セラフィーネは、完璧な淑女であった。
 いついかなる時も慌てず、嫌な顔をせず、笑顔を絶やさない。
 その上、勤勉で、要領良く、教えたことは一度で覚える。そして、恐ろしいほど、様々な知識を持っていた。
 クラウドはすぐに教えることがないということに気付いた。歴史も、文学も、帝王学も、礼儀作法も……何もかも、彼女は完璧にこなすのだ。家庭教師泣かせとはまさにこのことだ。
「申し訳ございません、セラフィーネ様」
「クラウド先生? 何故謝るのですか?」
「私は……貴方に教師として何も教えられていないと思いまして」
「そんなことありませんわ。わたくし、先生の授業を楽しみにしていますのよ? 先生はお若いのに今までのどの家庭教師よりも、詳しいわ」
 クラウドがすまなそうに謝罪すると、花が咲くような笑みで、セラフィーネは笑った。
 10も年下の娘に気遣われるなど、とクラウドは苦笑しそうになった。しかし、流石は王女なのだ。生まれながらに、人の上に立つ存在。それがどのようなものなのか、傍にいてようやく分かったような気がする。

「そうですわ。たまには先生のことをお話して下さいませんか?」
 少女のように無邪気な笑みを浮かべられ、クラウドはきょとんと目を丸くした。
「私のことですか?」
「ええ。なんでも良いのです」
 クラウドは、王女に話すような特別で面白いことなど、とりたてるようなものは持ち合わせてはいなかった。さして興味を惹けるような話はできないだろう。
 それでも、セラフィーネにそう言われてしまえば仕方がない。それを決めるのは、セラフィーネなのだから。
 クラウドは、困惑しながらもゆっくりと話し始めた。
「うーん、私はとりたてて話すことも特にないのですが……そうですね、私の妹が一人いて、それがちょうどセラフィーネ様と同じくらいですね」
「妹?」
「はい。妹は兄離れができていなくて。セラフィーネ様とは大違いでお転婆で落ち着きがなくて。いつだか女性と話している所を見られた時などは、もう子猫が毛を逆立てて怒るように怒っていましたよ。『兄さんはすぐにだまされるんだから気を付けなきゃ!』ってね」
 騒がしいが可愛い妹だった。
 クラウドは結婚するとなると、きっと妻になる女性はあの妹に苦労させられるのだろうとは思うが、憎めない。
「昔から仲のいい兄妹で、まぁ私が頼りないこともあるのでしょうが私の心配ばかりしています」
 今とて、王女の家庭教師をすることに関しても色々と言われている。
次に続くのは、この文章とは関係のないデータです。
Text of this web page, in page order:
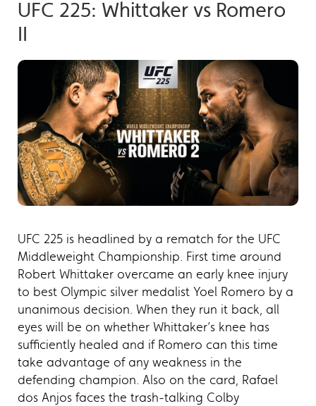
UFC 225: Whittaker vs Romero
II
UFC 225 is headlined by a rematch for the UFC
Middleweight Championship. First time around
Robert Whittaker overcame an early knee injury
to best Olympic silver medalist Yoel Romero by a
unanimous decision. When they run it back, all
eyes will be on whether Whittaker’s knee has
sufficiently healed and if Romero can this time
take advantage of any weakness in the
defending champion. Also on the card, Rafael
dos Anjos faces the trash-talking Colby
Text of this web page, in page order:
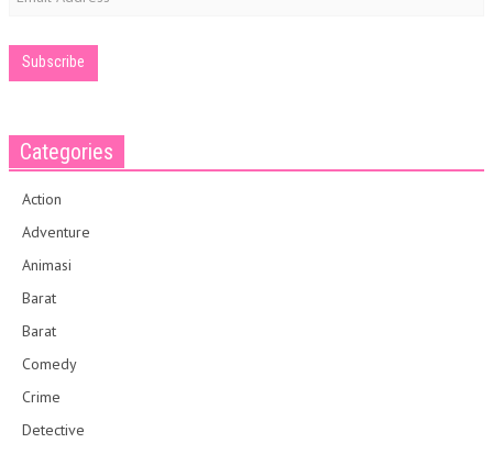
Categories
Action
Adventure
Animasi
Barat
Barat
Comedy
Crime
Detective

相手が女性だということも気に入らないのだろう。とても身分違いでどうともなる相手ではないのだが、あの妹にとってはそういう問題ではないらしい。
 あれこれ思い出し、セラフィーネの前だということを忘れ、笑いが零れ落ちた。
「羨ましいです」
 ぽつりと呟くような声が、部屋には響き渡った。
 そのなんとも寂しげな声に、我に返ったクラウドはセラフィーネを見つめた。
すると、いつもの笑顔がそこにはなく、セラフィーネはただ何も感じないような表情で、瞳は何処か遠くを見つめていた。
「セ、ラフィーネ、様?」
 それは、セラフィーネの初めてみた笑顔以外の表情だった。
 何が彼女をそうさせたのか、どうしたのか、クラウドは訳が分からず困惑した。
「なんでもありません」
 だが、それもほんの一瞬のことで、次の瞬間にはいつものたおやかな笑みを浮かべていた。
 何事もなかったかのようなセラフィーネに、クラウドは何も聞けなくなってしまった。